Im Kontext
Avi Primor, Publizist und ehemaliger Botschafter Israels in Berlin, schreibt über sein Land nach dem 7. Oktober.
Text: Sabine Leutheusser-Schnarrenberger
Avi Primor:
„Bedrohtes Israel. Ein Land im Ausnahmezustand“
Quadriga-Verlag (2024),
224 Seiten, 24 Euro
Im Kontext
Avi Primor, Publizist und ehemaliger Botschafter Israels in Berlin, schreibt über sein Land nach dem 7. Oktober.
Text: Sabine Leutheusser-Schnarrenberger
Avi Primor:
„Bedrohtes Israel. Ein Land im Ausnahmezustand“
Quadriga-Verlag (2024),
224 Seiten, 24 Euro
Avi Primor blickt inzwischen auf 89 Lebensjahre zurück, in denen er als Diplomat, als Publizist und als politischer Mensch viel erlebt hat. Immer wieder hat er zu weltpolitischen und insbesondere auf Israel bezogenen Geschehnissen seine Meinung geäußert, fundiert und dezidiert. Das Buch, das er nun, im Mai 2024 vorgelegt hat, behandelt höchst lesenswert sein Entsetzen über die Geschehnisse des 7.Oktober 2023, seine Sorge über die Situation in Israel und im Nahen Osten, aber auch – sehr deutlich – seine Verärgerung über die Regierung Israels und insbesondere über Ministerpräsident Netanjahu.
Israel ist für Primor „das seltsamste Land der Welt“, das ein „seltsames und besonderes Volk“ beherbergt.
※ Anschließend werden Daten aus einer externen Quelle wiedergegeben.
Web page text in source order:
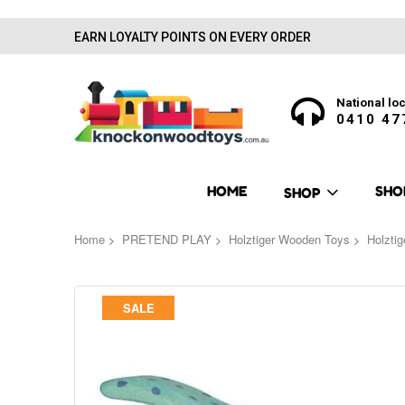
EARN LOYALTY POINTS ON EVERY ORDER
National
0410
HOME SHOP
Home PRETEND PLAY Holztiger Wooden Toys
Skip
the
images
gallery
SALE

Der Autor schildert komprimiert, aber eingehend die Geschichte des Staates Israel und seiner Menschen. Er analysiert klar die auch nach der Staatsgründung fortdauernden Probleme und versucht, das überaus schwierige Geflecht internationaler Beziehungen Israels zu entwirren und verständlich zu machen, vor allem auch das „ungelöste palästinensische Problem“.
Ministerpräsident Netanjahu richtet seinen Blick prioritär auf die Sicherung seiner Macht.
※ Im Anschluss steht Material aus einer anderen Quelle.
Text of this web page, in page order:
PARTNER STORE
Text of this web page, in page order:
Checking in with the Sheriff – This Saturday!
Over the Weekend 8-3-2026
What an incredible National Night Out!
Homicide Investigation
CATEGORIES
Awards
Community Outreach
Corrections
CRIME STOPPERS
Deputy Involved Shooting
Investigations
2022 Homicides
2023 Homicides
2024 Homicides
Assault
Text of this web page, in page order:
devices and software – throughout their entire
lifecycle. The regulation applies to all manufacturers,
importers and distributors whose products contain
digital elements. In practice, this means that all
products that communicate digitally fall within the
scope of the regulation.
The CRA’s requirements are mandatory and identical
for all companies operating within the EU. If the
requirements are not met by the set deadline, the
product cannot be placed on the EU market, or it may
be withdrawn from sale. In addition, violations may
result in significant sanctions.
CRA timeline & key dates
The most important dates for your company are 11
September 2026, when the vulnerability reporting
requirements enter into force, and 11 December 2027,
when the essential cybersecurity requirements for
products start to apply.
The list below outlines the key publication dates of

Primor zieht eine historische Linie zwischen dem Jom-Kippur-Krieg 1967 (im Rahmen dessen er selbst in diplomatischer Mission mitwirkte) und dem Terrorangriff der Hamas im Oktober 2024, den er als „erneutes Trauma nach 50 Jahren“ bezeichnet. In beiden Fällen, so Primor, sei Israel von den Angriffen überrascht worden. In beiden Fällen sei das Land nicht in der Lage gewesen, sich zu verteidigen, weil entweder installierte Mechanismen nicht funktioniert hätten oder die Bedrohungslage trotz vorheriger Informationen nicht erkannt oder entsprechend behandelt worden sei.
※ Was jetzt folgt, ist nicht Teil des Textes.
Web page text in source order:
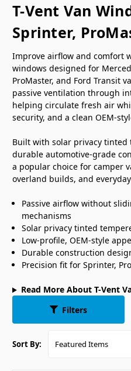
T-Vent Van
Sprinter,
Improve airflow and comfort
windows designed for
ProMaster, and Ford Transit
passive ventilation through
helping circulate fresh air
security, and a clean OEM-
Built with solar privacy tinted
durable automotive-grade
a popular choice for camper
overland builds, and
Passive airflow without
mechanisms
Solar privacy tinted
Low-profile, OEM-style
Durable construction
Precision fit for Sprinter,
Read More About T-Vent
Filters
Sort By:

Für die Lage im Oktober 2023 benennt Primor ganz klar einen Hauptschuldigen, und diese Darstellung scheint ein Hauptanliegen des Autors zu sein. Ministerpräsident Netanjahu richte seinen Blick prioritär auf die Sicherung seiner Macht in Israel und nutze dabei „revolutionäre Gesetze“ wie die „Justizreform“ oder solche zur Kontrolle der Medien. Netanjahus vordringliches Ziel sei es, sich dadurch an der Macht zu halten, denn er fürchte vor allem, nach dem Verlust des Amtes im bereits laufenden Korruptionsprozess schuldig gesprochen zu werden. Diesem Ziel ordne Netanjahu alles unter.
Zudem sei durch seine Koalition mit der äußersten Rechten zu falschen sicherheitspolitischen Maßnahmen gegriffen worden, indem eher die Siedlungspolitik auf der Westbank abgesichert worden sei, als das Land gegen die Bedrohungen der Hamas zu sichern. Dies habe zum Versagen der Regierung und der Geheimdienste vor, während und nach dem Terrorangriff der Hamas geführt. Nun wolle man den „totalen Sieg“ über die Hamas, der aber nicht erreichbar sei.
Das Buch ist erkennbar mit schneller Feder geschrieben, beizeiten liest es sich wie ein verschrifteter Vortrag. Das sollte man aber nicht als Nachlässigkeit werten, denn das Ziel des Autors erklärt jede Ungeduld. „Der durchschnittliche Israeli konnte sich nicht erklären, wie ihm geschah“, schreibt Primor zum Terrorangriff
im Oktober 2023. Hier will der Autor erklärend helfen, denn er sieht sein Land bedroht, falsch regiert und in gewissem Umfang auch ungeschützt.